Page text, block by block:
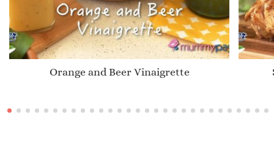
Orange and Beer Vinaigrette
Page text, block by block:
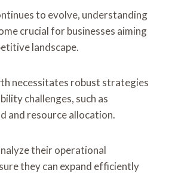
to evolve, understanding
crucial for businesses aiming
landscape.
necessitates robust strategies
challenges, such as
and resource allocation.
their operational
they can expand efficiently
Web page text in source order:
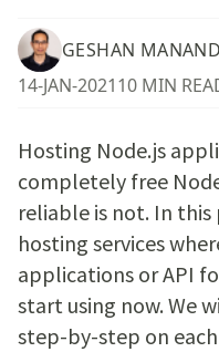
GESHAN
14-JAN-202110 MIN
Hosting Node.js
completely free
reliable is not. In this
hosting services
applications or API
start using now. We
step-by-step on
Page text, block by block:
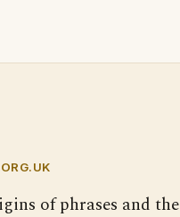
of phrases and the
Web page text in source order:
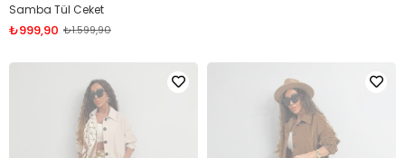
Samba Tül Ceket
₺999,90 ₺1.599,90
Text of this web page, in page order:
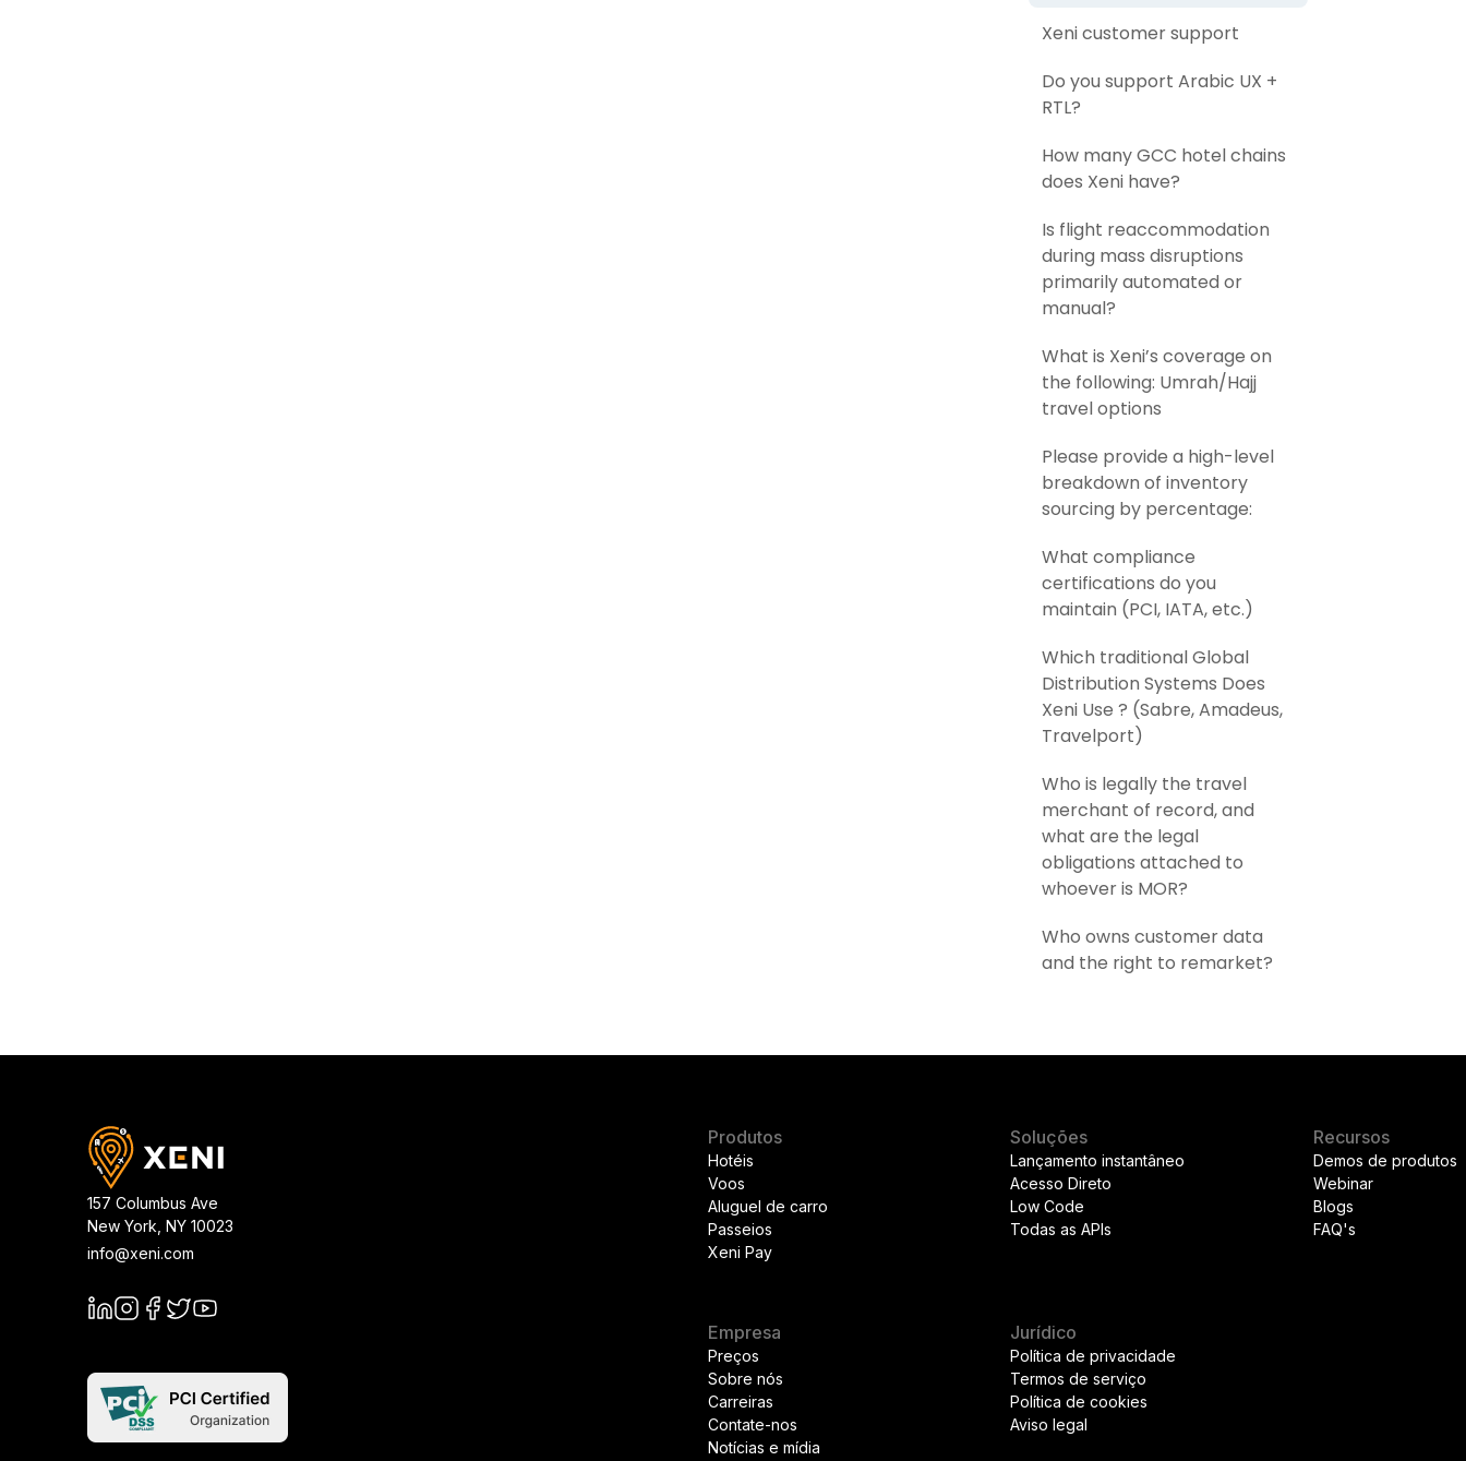
Xeni customer support
Do you support Arabic UX +
RTL?
How many GCC hotel chains
does Xeni have?
Is flight reaccommodation
during mass disruptions
primarily automated or
manual?
What is Xeni’s coverage on
the following: Umrah/Hajj
travel options
Please provide a high-level
breakdown of inventory
sourcing by percentage:
What compliance
certifications do you
maintain (PCI, IATA, etc.)
Which traditional Global
Distribution Systems Does
Xeni Use ? (Sabre, Amadeus,
Travelport)
Who is legally the travel
merchant of record, and
what are the legal
obligations attached to
whoever is MOR?
Who owns customer data
and the right to remarket?
157 Columbus Ave
New York NY 10023
info@xeni.com
Produtos
Hotéis
Voos
Aluguel de carro
Passeios
Xeni Pay
Soluções
Lançamento instantâneo
Acesso Direto
Low Code
Todas as APIs
Recursos
Demos de produtos
Webinar
Blogs
FAQ's
Empresa
Preços
Sobre nós
Carreiras
Contate-nos
Notícias e mídia
Jurídico
Política de privacidade
Termos de serviço
Política de cookies
Aviso legal
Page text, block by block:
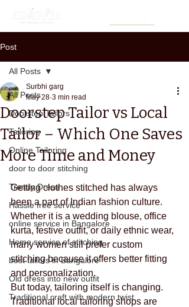
Post
All Posts
Doorstep Tailors
Tailoring
Online Tailoring
door to door stitching
Trendy Dress
Hassle free service
online service in Bangalore
Home service of stitching
best tailors in Bangalore
Old dress into new outfit
Traditional craft with modern twist
All Posts
Doorstep Tailor vs Local
Tailor – Which One Saves
More Time and Money
Surbhi garg
May 28 3 min read
Getting clothes stitched has always
been a part of Indian fashion culture.
Whether it is a wedding blouse, office
kurta, festive outfit, or daily ethnic wear,
many women still prefer custom
stitching because it offers better fitting
and personalization.
But today, tailoring itself is changing.
Traditional local tailoring shops are
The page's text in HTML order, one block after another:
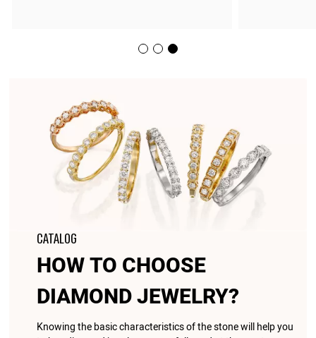
CATALOG
HOW TO CHOOSE
DIAMOND JEWELRY?
Knowing the basic characteristics of the stone will help you
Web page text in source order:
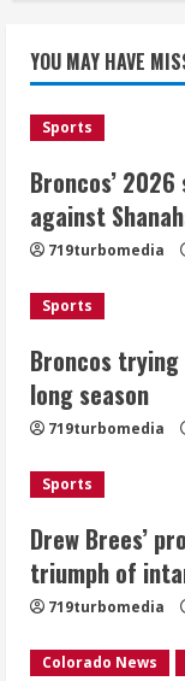
3
4
YOU MAY HAVE
Sports
Broncos’
against
719turbomedia
Sports
Broncos
long season
719turbomedia
Sports
Drew Brees’
triumph of
719turbomedia
Colorado News
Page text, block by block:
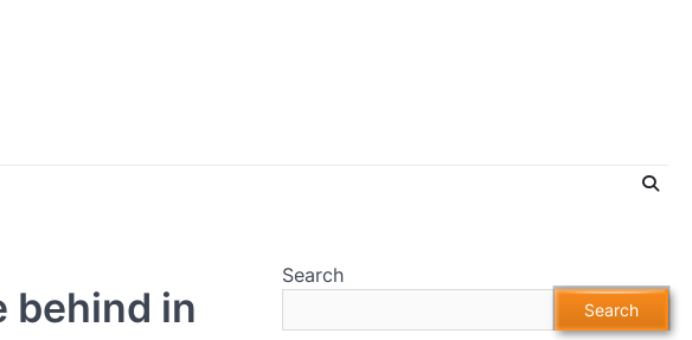
behind in
Search
Search
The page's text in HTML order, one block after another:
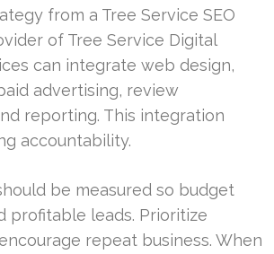
from a Tree Service SEO
of Tree Service Digital
can integrate web design,
advertising, review
reporting. This integration
accountability.
be measured so budget
profitable leads. Prioritize
repeat business. When
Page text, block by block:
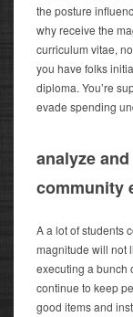
the posture
why receive the
curriculum vitae,
you have folks
diploma. You’re
evade spending
analyze
community
A a lot of students
magnitude will not
executing a bunch
continue to keep
good items and
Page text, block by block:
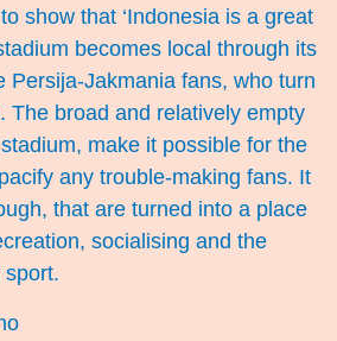
show that ‘Indonesia is a great
becomes local through its
Persija-Jakmania fans, who turn
The broad and relatively empty
make it possible for the
any trouble-making fans. It
that are turned into a place
socialising and the
sport.
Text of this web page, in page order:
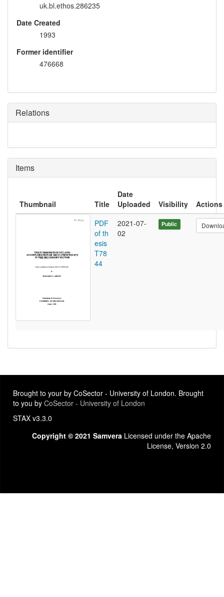
uk.bl.ethos.286235
Date Created
1993
Former identifier
476668
Relations
Items
Thumbnail Title
Date
Uploaded
Visibility
Actions
PDF
of th
esis
T78
44
2021-07-
02
Public
Brought to your by CoSector - University of London. Brought
to you by CoSector - University of London
STAX v3.3.0
Copyright © 2021 Samvera Licensed under the Apache
License, Version 2.0
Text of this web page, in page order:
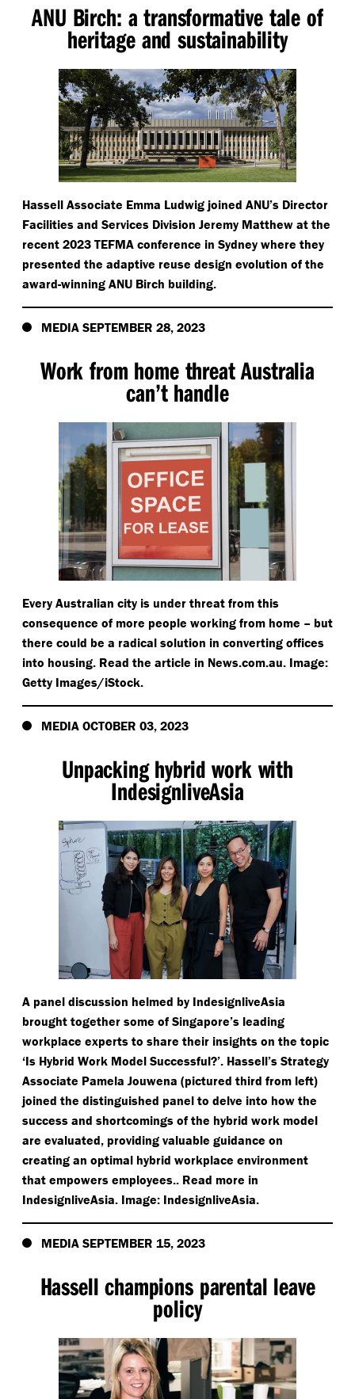
ANU Birch: a transformative tale of
heritage and sustainability
Hassell Associate Emma Ludwig joined ANU’s Director
Facilities and Services Division Jeremy Matthew at the
recent 2023 TEFMA conference in Sydney where they
presented the adaptive reuse design evolution of the
award-winning ANU Birch building.
MEDIA SEPTEMBER 28, 2023
Work from home threat Australia
can’t handle
Every Australian city is under threat from this
consequence of more people working from home – but
there could be a radical solution in converting offices
into housing. Read the article in News​.com​.au. Image:
Getty Images/​iStock.
MEDIA OCTOBER 03, 2023
Unpacking hybrid work with
IndesignliveAsia
A panel discussion helmed by IndesignliveAsia
brought together some of Singapore’s leading
workplace experts to share their insights on the topic
‘Is Hybrid Work Model Successful?’. Hassell’s Strategy
Associate Pamela Jouwena (pictured third from left)
joined the distinguished panel to delve into how the
success and shortcomings of the hybrid work model
are evaluated, providing valuable guidance on
creating an optimal hybrid workplace environment
that empowers employees.. Read more in
IndesignliveAsia. Image: IndesignliveAsia.
MEDIA SEPTEMBER 15, 2023
Hassell champions parental leave
policy
────────────────
> WORK TO COMPLETE
Nothing but the lines from the start of the records through the line holding "Termos de serviço" should be printed, exactly as written and with the pictures left out.

> SOLUTION FOR THIS TASK
Page text, block by block:
Orange and Beer Vinaigrette
Page text, block by block:
to evolve, understanding
crucial for businesses aiming
landscape.
necessitates robust strategies
challenges, such as
and resource allocation.
their operational
they can expand efficiently
Web page text in source order:
GESHAN
14-JAN-202110 MIN
Hosting Node.js
completely free
reliable is not. In this
hosting services
applications or API
start using now. We
step-by-step on
Page text, block by block:
of phrases and the
Web page text in source order:
Samba Tül Ceket
₺999,90 ₺1.599,90
Text of this web page, in page order:
Xeni customer support
Do you support Arabic UX +
RTL?
How many GCC hotel chains
does Xeni have?
Is flight reaccommodation
during mass disruptions
primarily automated or
manual?
What is Xeni’s coverage on
the following: Umrah/Hajj
travel options
Please provide a high-level
breakdown of inventory
sourcing by percentage:
What compliance
certifications do you
maintain (PCI, IATA, etc.)
Which traditional Global
Distribution Systems Does
Xeni Use ? (Sabre, Amadeus,
Travelport)
Who is legally the travel
merchant of record, and
what are the legal
obligations attached to
whoever is MOR?
Who owns customer data
and the right to remarket?
157 Columbus Ave
New York NY 10023
info@xeni.com
Produtos
Hotéis
Voos
Aluguel de carro
Passeios
Xeni Pay
Soluções
Lançamento instantâneo
Acesso Direto
Low Code
Todas as APIs
Recursos
Demos de produtos
Webinar
Blogs
FAQ's
Empresa
Preços
Sobre nós
Carreiras
Contate-nos
Notícias e mídia
Jurídico
Política de privacidade
Termos de serviço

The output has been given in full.